• [How to complete this task]
Line by line, reproduce exactly the beginning of the listing below, ending with the line that contains "prolonged storage, so" and adding nothing.

• [Records for the exercise]
------------------------------

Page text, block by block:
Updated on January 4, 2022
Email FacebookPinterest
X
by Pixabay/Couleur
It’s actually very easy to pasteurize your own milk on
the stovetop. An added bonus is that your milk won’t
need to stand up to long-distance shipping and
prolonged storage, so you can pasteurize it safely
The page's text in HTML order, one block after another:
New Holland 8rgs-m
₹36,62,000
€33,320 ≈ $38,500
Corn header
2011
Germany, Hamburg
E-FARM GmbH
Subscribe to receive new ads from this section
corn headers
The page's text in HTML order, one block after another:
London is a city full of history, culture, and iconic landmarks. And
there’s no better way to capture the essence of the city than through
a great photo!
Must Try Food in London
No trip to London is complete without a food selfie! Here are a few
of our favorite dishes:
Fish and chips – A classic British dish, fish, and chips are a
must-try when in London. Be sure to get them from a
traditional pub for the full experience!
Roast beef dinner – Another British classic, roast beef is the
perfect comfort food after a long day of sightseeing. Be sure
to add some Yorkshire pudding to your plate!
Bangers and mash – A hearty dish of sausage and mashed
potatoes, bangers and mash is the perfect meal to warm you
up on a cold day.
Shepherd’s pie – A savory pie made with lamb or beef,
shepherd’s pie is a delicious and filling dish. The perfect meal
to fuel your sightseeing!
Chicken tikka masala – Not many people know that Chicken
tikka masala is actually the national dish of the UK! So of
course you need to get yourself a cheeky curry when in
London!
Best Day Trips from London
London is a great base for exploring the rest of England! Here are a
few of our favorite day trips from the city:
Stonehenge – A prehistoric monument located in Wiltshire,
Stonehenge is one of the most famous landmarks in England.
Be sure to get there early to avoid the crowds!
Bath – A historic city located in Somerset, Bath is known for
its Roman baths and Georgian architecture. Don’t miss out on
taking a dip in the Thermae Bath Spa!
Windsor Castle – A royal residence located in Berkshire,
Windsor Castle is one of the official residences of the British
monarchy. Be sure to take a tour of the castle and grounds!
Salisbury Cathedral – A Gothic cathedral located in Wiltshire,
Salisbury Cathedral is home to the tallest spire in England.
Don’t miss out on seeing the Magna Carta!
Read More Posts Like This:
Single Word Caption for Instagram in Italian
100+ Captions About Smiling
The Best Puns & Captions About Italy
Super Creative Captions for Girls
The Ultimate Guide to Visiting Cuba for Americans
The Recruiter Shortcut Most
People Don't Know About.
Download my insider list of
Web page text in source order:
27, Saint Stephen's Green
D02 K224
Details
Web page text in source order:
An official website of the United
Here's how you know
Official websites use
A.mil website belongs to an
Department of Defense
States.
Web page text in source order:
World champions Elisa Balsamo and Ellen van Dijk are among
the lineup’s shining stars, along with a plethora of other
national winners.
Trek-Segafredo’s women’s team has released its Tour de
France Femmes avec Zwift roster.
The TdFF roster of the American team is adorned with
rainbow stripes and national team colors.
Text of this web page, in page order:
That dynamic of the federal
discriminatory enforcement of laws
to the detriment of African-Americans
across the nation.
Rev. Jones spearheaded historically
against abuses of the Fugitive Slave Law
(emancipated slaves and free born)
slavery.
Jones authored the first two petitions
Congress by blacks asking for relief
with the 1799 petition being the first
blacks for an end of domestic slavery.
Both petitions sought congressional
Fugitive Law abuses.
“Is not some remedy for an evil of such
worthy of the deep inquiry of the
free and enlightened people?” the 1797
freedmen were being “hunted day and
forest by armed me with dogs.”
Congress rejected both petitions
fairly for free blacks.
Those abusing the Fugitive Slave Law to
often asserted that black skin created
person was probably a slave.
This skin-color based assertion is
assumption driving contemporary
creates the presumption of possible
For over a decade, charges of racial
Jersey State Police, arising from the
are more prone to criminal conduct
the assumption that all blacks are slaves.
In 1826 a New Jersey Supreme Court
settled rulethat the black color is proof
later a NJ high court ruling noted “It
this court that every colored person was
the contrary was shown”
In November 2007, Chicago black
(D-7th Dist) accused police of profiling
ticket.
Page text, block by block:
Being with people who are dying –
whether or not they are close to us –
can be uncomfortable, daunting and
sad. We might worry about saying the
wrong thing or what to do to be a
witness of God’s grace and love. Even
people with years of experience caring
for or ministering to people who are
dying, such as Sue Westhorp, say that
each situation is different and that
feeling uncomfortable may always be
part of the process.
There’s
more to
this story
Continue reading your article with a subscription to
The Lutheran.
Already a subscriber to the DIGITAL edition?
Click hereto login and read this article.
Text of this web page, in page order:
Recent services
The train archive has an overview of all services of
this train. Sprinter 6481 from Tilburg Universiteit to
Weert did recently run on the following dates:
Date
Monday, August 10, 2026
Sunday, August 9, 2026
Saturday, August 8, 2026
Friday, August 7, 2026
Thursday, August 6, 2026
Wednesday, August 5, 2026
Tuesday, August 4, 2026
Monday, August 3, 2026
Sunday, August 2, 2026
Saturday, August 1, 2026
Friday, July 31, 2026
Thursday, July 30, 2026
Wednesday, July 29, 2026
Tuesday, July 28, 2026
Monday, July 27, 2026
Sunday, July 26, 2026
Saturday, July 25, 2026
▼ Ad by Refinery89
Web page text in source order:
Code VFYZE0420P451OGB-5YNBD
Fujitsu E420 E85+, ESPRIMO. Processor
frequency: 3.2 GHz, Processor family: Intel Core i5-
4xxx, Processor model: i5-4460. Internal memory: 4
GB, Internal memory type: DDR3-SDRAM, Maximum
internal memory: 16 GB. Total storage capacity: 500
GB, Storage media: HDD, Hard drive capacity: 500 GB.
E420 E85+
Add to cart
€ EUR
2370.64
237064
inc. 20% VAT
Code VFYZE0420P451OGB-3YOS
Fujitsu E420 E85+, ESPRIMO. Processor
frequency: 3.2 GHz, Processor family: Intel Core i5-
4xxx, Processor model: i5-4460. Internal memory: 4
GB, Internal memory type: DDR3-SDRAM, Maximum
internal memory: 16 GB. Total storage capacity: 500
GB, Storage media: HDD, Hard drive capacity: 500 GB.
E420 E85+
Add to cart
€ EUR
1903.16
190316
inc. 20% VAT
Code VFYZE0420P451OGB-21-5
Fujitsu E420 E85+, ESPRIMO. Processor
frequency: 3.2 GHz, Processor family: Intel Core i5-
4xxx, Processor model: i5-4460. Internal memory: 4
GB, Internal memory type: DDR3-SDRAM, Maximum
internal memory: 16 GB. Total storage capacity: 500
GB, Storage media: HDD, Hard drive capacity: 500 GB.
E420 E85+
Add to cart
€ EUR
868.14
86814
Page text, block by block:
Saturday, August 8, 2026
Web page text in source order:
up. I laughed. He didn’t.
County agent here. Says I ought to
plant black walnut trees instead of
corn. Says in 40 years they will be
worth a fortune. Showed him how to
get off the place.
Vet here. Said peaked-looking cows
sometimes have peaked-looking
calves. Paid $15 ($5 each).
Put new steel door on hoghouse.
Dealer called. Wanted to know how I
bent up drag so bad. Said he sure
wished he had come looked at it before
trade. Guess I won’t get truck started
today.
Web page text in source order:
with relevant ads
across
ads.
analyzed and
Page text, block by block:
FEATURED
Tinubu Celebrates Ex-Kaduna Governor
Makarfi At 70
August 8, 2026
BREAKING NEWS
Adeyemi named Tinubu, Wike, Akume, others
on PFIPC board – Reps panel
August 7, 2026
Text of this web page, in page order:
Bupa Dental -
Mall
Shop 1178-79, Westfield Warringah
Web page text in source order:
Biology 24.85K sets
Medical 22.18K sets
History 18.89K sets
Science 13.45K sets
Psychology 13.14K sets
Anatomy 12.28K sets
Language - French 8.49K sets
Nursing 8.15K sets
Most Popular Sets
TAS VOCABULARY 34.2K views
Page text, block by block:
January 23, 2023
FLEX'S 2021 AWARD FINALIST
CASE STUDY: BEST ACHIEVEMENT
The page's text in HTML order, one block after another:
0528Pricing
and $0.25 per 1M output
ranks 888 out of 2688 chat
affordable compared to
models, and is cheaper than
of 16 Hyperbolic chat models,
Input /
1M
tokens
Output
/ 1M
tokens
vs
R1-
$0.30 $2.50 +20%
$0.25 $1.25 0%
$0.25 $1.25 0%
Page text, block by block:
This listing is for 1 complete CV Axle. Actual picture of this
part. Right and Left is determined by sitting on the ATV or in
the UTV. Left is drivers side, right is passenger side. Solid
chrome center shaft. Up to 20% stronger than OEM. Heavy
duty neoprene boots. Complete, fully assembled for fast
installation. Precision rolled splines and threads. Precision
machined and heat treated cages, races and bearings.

------------------------------

• [Answer section]
Page text, block by block:
Updated on January 4, 2022
Email FacebookPinterest
X
by Pixabay/Couleur
It’s actually very easy to pasteurize your own milk on
the stovetop. An added bonus is that your milk won’t
need to stand up to long-distance shipping and
prolonged storage, so you can pasteurize it safely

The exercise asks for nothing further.